The Lord Dowding Fund has recently purchased a new High Pressure Liquid Chromatography (HPLC) machine for the UK Human Tissue Bank (UKHTB).

In the search for alternatives to the use of animals, human tissue can offer a viable replacement for many experiments. It can be used to evaluate potential new drugs, for fundamental biomedical studies and toxicological testing.

Significantly, human tissue provides data for the right species humans. So why is it not used more extensively instead of misleading animal tests? A major factor holding back the full use of human tissue is the lack of a continuous and reliable supply. Scientists may be reluctant to plan research projects using human tissue when there is no guarantee that tissue will be available when required.

To resolve this, in 1998 a British non-profit human tissue bank was established at De Montfort University. The UKHTB has the staff and facilities to deal with donated human tissue research and ensure this is available to researchers on demand.

The UKHTB collects non-transplantable human tissue from 53 hospitals nationwide. Staff are available 24 hours a day, seven days a week to receive the tissue which is delivered by the ambulance service. Tissue is then processed and distributed to researchers in universities, medical institutions and the pharmaceutical industry.

The tissue is donated from two main sources: organs and tissues that are not suitable for transplantation from brain dead organ donors and tissue that is surplus to diagnostic requirement from patients undergoing routine surgery in a hospital.

The new HPLC instrument (above), from the LDF, will allow the UKHTB to characterise the human tissue for enzyme content to enable the exact requirements of scientists to be met.
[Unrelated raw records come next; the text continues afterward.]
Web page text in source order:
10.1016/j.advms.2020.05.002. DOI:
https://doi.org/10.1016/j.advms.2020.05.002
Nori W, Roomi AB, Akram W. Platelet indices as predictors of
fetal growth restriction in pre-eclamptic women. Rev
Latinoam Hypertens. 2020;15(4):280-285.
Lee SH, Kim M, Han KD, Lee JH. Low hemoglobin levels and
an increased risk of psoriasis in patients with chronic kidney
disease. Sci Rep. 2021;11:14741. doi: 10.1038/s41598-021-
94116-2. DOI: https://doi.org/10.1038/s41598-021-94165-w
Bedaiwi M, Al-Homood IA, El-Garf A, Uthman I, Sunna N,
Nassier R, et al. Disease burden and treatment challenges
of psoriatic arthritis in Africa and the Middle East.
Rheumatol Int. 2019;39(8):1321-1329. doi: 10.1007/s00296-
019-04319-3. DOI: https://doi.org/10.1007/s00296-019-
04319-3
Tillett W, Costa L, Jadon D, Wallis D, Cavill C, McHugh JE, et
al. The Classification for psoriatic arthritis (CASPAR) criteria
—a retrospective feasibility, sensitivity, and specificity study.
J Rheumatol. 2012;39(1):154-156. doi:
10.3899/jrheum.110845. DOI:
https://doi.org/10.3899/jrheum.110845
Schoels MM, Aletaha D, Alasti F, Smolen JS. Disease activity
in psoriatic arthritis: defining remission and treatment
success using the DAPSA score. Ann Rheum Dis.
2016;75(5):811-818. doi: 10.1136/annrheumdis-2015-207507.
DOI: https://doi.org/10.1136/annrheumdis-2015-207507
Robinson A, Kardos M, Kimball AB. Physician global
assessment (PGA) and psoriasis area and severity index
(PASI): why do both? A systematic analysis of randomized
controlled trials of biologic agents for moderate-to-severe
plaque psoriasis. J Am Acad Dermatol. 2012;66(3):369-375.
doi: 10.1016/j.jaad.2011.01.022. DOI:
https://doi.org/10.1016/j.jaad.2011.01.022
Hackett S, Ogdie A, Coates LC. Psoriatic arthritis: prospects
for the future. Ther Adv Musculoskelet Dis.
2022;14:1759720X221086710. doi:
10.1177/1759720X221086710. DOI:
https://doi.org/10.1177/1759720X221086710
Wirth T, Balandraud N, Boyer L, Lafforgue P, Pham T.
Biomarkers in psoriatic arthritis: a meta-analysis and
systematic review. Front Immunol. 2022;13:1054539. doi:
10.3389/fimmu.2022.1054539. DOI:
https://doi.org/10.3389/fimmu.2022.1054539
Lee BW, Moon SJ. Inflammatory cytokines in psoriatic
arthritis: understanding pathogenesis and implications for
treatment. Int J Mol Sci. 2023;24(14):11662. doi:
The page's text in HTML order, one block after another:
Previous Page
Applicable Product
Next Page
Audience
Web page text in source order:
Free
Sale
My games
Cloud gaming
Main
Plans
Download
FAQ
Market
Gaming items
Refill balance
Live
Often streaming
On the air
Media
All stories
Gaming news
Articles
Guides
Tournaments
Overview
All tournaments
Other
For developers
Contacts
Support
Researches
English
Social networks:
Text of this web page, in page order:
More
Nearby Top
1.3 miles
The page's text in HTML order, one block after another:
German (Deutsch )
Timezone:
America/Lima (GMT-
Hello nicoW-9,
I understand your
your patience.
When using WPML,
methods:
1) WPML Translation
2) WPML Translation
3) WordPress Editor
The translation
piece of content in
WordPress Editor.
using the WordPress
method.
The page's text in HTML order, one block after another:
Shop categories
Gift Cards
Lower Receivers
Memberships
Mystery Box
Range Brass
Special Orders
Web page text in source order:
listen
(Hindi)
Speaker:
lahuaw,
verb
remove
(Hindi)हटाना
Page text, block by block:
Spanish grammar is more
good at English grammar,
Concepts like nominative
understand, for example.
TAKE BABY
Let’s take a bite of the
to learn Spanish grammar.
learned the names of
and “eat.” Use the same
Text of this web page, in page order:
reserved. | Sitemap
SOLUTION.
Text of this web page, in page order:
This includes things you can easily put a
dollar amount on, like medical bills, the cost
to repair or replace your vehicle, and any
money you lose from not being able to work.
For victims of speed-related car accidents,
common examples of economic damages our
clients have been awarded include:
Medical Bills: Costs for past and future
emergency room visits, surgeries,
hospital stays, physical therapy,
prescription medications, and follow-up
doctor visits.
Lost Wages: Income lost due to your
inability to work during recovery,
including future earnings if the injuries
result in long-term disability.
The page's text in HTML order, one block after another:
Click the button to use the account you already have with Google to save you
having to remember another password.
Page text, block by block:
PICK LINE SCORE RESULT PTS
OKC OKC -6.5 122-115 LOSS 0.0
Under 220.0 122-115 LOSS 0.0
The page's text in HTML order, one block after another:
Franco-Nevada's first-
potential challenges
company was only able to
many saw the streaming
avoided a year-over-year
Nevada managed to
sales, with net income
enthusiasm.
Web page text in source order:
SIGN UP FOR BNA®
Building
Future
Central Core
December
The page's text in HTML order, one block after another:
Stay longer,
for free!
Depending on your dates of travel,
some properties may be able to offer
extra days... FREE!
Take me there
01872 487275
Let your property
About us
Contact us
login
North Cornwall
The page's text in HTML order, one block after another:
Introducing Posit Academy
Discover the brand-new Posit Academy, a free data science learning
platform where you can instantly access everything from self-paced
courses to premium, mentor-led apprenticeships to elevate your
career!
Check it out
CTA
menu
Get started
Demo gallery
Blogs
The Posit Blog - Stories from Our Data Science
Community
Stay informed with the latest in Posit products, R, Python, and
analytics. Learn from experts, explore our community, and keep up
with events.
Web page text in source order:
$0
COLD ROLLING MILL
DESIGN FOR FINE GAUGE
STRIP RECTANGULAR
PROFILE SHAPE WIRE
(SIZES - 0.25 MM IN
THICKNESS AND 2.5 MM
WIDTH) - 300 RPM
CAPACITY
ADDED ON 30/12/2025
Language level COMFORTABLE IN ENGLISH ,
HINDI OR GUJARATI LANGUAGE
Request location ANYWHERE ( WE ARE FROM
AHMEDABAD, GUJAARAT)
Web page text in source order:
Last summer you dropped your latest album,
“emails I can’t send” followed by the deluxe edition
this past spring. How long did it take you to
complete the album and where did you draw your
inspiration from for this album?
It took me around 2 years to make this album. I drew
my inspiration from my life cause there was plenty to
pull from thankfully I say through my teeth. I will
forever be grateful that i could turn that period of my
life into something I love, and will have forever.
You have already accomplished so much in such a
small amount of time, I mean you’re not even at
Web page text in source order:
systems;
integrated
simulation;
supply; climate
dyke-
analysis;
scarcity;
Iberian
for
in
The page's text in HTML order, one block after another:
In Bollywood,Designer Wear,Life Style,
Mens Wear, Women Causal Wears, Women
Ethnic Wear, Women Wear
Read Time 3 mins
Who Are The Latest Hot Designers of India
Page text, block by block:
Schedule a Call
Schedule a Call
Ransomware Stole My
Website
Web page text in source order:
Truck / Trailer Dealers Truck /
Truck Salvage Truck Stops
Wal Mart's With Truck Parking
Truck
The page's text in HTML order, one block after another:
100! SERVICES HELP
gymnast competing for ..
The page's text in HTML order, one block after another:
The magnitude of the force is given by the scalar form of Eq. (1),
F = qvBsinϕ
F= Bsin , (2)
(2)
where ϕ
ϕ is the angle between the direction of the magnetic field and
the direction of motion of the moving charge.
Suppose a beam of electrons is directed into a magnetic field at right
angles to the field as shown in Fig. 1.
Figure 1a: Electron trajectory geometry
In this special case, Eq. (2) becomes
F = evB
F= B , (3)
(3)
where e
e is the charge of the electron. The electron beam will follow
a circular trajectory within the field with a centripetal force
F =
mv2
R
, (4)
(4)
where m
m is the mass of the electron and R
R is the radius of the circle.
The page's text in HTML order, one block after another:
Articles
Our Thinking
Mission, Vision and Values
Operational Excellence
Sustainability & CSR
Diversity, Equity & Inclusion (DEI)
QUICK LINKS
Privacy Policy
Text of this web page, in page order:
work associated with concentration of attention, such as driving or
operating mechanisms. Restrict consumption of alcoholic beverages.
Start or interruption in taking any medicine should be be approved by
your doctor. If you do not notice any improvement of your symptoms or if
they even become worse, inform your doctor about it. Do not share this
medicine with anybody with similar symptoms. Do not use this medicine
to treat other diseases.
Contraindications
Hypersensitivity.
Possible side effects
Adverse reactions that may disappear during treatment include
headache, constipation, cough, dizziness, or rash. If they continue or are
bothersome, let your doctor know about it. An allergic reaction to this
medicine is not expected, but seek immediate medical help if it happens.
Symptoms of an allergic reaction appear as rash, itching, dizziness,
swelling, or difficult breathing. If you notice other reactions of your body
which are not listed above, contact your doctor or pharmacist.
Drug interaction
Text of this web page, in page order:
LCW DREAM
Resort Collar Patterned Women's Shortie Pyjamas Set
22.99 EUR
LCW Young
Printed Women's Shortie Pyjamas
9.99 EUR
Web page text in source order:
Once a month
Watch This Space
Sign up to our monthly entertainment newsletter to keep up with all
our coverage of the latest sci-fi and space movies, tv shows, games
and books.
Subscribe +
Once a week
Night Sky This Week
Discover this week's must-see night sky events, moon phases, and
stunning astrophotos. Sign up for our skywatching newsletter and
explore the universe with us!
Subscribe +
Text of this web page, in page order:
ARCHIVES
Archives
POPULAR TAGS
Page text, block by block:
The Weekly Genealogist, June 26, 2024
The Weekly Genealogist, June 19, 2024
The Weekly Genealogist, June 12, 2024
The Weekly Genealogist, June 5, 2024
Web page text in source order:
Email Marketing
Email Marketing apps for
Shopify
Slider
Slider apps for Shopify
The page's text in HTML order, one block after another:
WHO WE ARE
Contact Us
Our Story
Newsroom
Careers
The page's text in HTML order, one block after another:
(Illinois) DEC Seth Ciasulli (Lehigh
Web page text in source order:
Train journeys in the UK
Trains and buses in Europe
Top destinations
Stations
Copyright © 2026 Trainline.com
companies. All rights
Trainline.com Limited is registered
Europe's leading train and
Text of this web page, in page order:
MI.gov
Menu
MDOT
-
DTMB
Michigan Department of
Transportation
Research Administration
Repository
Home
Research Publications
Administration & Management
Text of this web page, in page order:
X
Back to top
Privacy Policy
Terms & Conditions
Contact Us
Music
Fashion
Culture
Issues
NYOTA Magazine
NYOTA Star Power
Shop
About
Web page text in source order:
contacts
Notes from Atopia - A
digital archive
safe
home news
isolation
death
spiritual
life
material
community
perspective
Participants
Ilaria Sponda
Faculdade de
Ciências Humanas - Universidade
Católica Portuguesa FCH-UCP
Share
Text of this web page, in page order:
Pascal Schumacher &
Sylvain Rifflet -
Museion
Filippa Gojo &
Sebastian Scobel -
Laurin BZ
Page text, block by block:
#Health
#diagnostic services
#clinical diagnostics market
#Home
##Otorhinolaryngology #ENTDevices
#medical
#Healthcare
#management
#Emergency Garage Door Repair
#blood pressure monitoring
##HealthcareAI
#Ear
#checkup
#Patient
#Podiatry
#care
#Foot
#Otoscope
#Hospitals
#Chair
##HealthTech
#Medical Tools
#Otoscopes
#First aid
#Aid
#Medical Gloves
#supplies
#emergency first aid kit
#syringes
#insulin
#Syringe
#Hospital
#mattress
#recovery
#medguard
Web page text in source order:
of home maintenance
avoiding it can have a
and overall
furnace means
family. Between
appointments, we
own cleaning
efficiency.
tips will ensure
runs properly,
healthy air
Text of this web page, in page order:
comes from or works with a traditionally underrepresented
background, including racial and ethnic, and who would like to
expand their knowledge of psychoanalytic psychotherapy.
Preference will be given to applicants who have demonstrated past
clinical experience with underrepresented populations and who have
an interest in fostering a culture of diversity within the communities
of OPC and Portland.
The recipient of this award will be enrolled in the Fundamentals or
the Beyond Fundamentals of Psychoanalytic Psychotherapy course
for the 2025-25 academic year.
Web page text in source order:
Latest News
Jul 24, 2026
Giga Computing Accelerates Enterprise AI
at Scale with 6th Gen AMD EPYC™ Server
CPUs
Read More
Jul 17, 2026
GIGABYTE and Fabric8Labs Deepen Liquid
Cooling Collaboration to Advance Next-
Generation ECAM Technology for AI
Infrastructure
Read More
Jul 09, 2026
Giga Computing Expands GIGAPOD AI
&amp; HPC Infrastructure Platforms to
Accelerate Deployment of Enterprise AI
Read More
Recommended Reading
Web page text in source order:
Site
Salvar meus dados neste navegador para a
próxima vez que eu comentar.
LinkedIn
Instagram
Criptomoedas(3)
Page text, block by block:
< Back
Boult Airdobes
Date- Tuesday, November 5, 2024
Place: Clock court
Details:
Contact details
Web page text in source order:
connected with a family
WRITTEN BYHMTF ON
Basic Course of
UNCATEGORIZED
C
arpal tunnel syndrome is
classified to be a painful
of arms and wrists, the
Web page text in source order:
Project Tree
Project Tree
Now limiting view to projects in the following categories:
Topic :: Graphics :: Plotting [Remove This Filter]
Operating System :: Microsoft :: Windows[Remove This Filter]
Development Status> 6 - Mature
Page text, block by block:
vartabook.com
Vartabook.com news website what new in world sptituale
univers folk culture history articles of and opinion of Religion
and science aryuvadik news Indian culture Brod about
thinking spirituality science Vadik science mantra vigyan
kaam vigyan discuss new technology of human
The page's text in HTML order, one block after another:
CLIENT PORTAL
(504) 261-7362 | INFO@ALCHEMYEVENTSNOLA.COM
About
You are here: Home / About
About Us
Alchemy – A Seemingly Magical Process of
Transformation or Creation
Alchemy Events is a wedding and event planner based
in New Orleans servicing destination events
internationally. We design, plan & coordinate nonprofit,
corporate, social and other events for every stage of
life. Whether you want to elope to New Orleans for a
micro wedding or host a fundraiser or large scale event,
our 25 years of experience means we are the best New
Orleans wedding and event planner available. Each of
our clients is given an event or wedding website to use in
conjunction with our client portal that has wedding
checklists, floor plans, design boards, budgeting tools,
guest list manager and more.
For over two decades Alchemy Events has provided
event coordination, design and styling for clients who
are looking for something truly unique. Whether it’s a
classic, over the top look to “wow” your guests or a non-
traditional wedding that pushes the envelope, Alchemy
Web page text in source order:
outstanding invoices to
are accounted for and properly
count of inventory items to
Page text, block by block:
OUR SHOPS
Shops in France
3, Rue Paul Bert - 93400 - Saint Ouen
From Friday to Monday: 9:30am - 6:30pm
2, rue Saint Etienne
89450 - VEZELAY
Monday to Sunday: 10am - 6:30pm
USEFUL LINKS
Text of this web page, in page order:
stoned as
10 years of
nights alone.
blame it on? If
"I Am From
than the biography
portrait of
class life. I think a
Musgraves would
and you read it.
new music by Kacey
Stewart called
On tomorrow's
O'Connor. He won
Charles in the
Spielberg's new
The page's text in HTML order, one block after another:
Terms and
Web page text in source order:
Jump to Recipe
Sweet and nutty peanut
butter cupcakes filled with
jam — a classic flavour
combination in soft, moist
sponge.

If supply and use of human tissue can become straightforward and efficient a vast number of animals could be saved across a wide range of research disciplines. For example, at the University of London novel anticancer agents are being analysed for metabolic activity using in vitro liver cells. Scientists at the University of Leicester are using human liver and gut models to assess the metabolic activity of curcumin (turmeric spice), which is a known protective agent against cancer-causing chemicals. These experiments use human tissue supplied by UKHTB, but would previously have been performed on rodents.